Author: Bc. Richard Mocák
Course: Computer Vision
Date: 12. 5. 2019
For this segmentation task we used radiological imaging dataset published in CHAOS Open Grand Challenge in 2018. Data were obtained from 40 healthy patients using Computed Tomography and liver was manually annotated by expert radiologist for each slice. Image sets were not registered.
We used Dice-Sorensen Coefficient (DSC) for evaluation of each method. Coefficient is defined as intersection over union. For evaluation of the neural network method we used also standard classification metrics Precision and Recall.

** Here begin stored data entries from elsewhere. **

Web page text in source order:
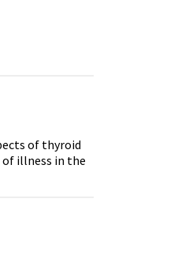
of thyroid
illness in the
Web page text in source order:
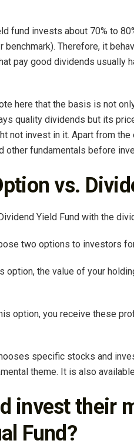
fund invests about 70% to
benchmark). Therefore, it
pay good dividends usually
here that the basis is not
quality dividends but its
not invest in it. Apart from
other fundamentals before
vs.
Yield Fund with the
two options to investors
option, the value of your
option, you receive these
specific stocks and
theme. It is also
invest their
Fund?
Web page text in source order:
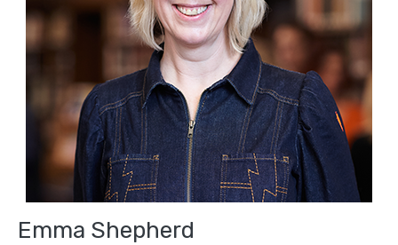
Emma Shepherd
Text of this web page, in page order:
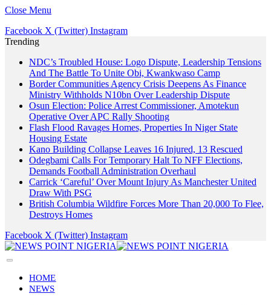
Close Menu
Facebook X (Twitter) Instagram
Trending
NDC’s Troubled House: Logo Dispute, Leadership Tensions
And The Battle To Unite Obi, Kwankwaso Camp
Border Communities Agency Crisis Deepens As Finance
Ministry Withholds N10bn Over Leadership Dispute
Osun Election: Police Arrest Commissioner, Amotekun
Operative Over APC Rally Shooting
Flash Flood Ravages Homes, Properties In Niger State
Housing Estate
Kano Building Collapse Leaves 16 Injured, 13 Rescued
Odegbami Calls For Temporary Halt To NFF Elections,
Demands Football Administration Overhaul
Carrick ‘Careful’ Over Mount Injury As Manchester United
Draw With PSG
British Columbia Wildfire Forces More Than 20,000 To Flee,
Destroys Homes
Facebook X (Twitter) Instagram
HOME
NEWS
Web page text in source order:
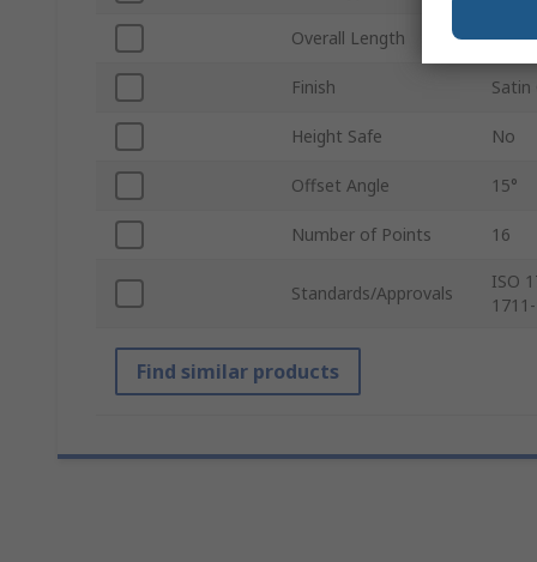
Overall Length
Finish Satin
Height Safe No
Offset Angle 15°
Number of Points 16
Standards/Approvals
ISO
Find similar products
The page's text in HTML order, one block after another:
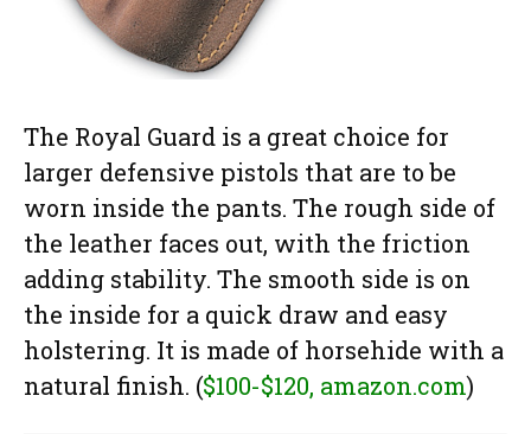
The Royal Guard is a great choice for
larger defensive pistols that are to be
worn inside the pants. The rough side of
the leather faces out, with the friction
adding stability. The smooth side is on
the inside for a quick draw and easy
holstering. It is made of horsehide with a
natural finish. ($100-$120, amazon.com)
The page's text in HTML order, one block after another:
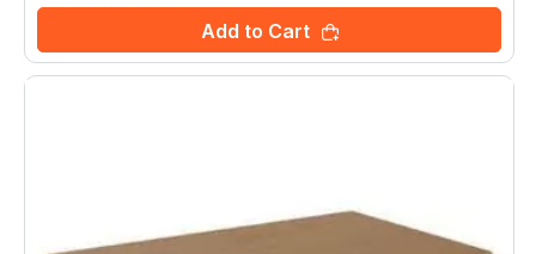
Add to Cart
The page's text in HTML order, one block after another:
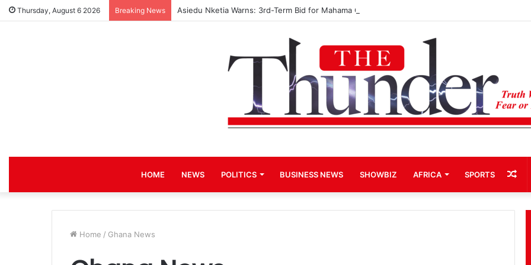
Thursday, August 6 2026 Breaking News Asiedu Nketia Warns: 3rd-Term Bid for Mahama Could Trigger Coup
HOME NEWS POLITICS BUSINESS NEWS SHOWBIZ AFRICA SPORTS
Home / Ghana News
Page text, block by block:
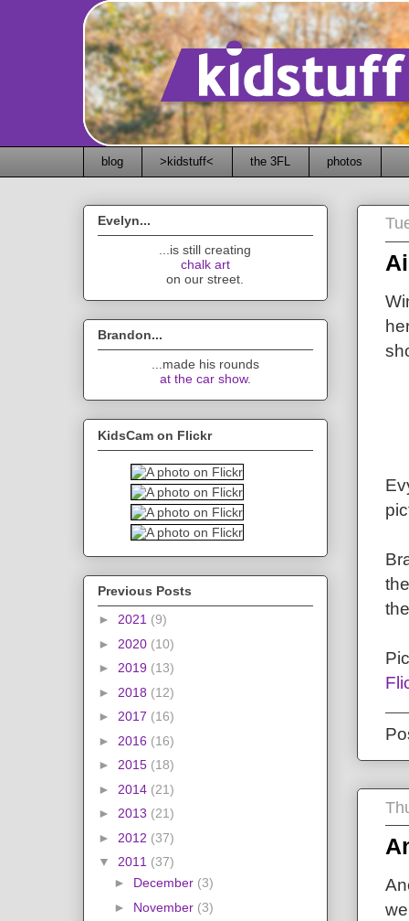
blog >kidstuff< the 3FL photos
Evelyn...
...is still creating
chalk art
on our street.
Brandon...
...made his rounds
at the car show.
KidsCam on Flickr
Previous Posts
► 2021 (9)
► 2020 (10)
► 2019 (13)
► 2018 (12)
► 2017 (16)
► 2016 (16)
► 2015 (18)
► 2014 (21)
► 2013 (21)
► 2012 (37)
▼ 2011 (37)
► December (3)
► November (3)
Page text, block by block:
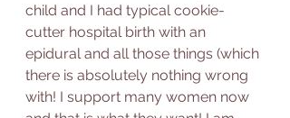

We applied thresholding to obtain segmentation mask using Binary Thresholding and OTSU Adaptive Thresholding. We used interactive selection of the threshold value for the Binary Thresholding method. DSC evaluation of both methods was respectively DSC(binary) ≈ 0,4012 , DSC(otsu) ≈ 0,3974.
We used interactive method of selecting liver - foreground and background parts of CT image and then we applied Graph Cut energy based algorithm to obtain segmentation mask. Foreground and background parts could be interatively updated to recalculate mask to obtain more precise segmentation with DSC(graphcut) ≈ 0,8132). Results can be seen on Figure 1.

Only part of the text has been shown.